Tuesday, March 30, 2010

The Rights of Man

Our founding fathers believe in the rights of man. Europe believed in the rights of men. A lot of difference with one letter. The rights of man is the right of the individual while the rights of men is the rights and wellness of the collective over the individual. The rights of man is the needs of the one out weighs the needs of the many.

If it were not for this ideal, we would not of had America and the documents that lead us as a nation today. At the time, this was a radical idea. It had been attempted but always done wrong, never looking out for the individual. The founders found a way to make it work. They created a Constitutional Representative Republic. They looked to many different systems throughout history, and took a lesson from each one that helped form what we call the Constitution.

James Madison is known as the father of the Constitution, and rightly so. He was influenced by the Federalist Papers which Alexander Hamilton, John Jay, and himself wrote. He received over 200 books from his long time friend Thomas Jefferson who was in France at the time. It was influences like these that gave him the idea for the Virginia Plan and later the Constitution.

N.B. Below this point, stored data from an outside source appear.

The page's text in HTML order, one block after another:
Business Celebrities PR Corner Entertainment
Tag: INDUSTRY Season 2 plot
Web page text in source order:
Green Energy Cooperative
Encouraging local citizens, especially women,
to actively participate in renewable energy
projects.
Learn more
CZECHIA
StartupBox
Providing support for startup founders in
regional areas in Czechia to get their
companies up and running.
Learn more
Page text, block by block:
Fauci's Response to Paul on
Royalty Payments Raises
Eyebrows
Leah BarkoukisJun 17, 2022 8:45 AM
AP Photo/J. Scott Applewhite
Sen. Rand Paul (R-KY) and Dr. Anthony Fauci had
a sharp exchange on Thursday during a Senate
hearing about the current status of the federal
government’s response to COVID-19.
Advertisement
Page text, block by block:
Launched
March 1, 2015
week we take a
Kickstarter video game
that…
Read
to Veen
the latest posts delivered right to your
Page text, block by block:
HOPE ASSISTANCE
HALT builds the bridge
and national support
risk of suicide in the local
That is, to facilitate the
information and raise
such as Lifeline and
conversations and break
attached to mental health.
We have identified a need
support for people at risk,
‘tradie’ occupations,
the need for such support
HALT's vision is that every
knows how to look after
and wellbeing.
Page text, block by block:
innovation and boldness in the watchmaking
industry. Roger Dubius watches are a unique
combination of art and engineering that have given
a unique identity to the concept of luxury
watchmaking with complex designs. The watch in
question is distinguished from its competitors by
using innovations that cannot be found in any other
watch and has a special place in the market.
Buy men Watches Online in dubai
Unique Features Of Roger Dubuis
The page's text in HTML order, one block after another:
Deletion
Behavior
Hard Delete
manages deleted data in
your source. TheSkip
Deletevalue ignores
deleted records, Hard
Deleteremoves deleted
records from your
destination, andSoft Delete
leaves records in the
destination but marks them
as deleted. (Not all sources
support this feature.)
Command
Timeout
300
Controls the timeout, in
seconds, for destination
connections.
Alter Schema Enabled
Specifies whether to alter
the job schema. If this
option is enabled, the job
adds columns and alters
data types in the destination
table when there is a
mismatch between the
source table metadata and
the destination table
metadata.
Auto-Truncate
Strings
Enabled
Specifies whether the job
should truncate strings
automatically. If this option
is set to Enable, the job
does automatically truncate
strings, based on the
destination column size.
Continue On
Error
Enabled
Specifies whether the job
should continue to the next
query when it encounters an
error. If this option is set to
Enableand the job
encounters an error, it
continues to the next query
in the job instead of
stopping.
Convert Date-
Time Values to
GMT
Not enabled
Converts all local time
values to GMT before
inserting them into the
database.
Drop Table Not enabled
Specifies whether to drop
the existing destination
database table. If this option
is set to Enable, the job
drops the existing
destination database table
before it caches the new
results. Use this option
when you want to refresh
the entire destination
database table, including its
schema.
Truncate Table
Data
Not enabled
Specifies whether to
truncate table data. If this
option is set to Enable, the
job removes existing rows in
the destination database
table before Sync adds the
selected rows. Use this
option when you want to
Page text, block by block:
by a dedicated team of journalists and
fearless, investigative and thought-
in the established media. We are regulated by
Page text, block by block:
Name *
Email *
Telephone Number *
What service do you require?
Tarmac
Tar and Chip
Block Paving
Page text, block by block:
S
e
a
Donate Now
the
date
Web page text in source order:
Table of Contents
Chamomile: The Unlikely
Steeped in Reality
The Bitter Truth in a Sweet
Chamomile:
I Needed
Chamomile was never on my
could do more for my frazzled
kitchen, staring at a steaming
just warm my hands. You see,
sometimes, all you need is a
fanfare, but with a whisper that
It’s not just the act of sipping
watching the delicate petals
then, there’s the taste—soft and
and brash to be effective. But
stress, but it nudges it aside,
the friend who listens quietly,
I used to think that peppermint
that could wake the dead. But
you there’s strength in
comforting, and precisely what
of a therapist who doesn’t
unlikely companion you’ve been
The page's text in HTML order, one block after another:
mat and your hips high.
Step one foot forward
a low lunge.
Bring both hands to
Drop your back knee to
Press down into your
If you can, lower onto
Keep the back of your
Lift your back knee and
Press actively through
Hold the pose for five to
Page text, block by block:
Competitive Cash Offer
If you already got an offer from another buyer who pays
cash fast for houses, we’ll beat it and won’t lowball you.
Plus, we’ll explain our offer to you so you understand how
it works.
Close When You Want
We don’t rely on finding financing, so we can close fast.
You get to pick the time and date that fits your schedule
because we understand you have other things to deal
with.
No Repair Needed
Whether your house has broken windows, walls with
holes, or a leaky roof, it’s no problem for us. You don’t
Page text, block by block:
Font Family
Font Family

The Constitution was a work of genius, but some believed it was a missing a confirmation of those individual rights. After 2 years, the Bill of Rights was added. The Constitution combined with the Bill of Rights created a system that no nation has been able to match. Many have tried, and America has attempted to help along the way, but none have come close. We are fortunate to have been blessed with these founders and the ideals that they had and came up with. It is these ideals that created the slogan that was displayed on our first unofficial national flag. "DON'T TREAD ON ME".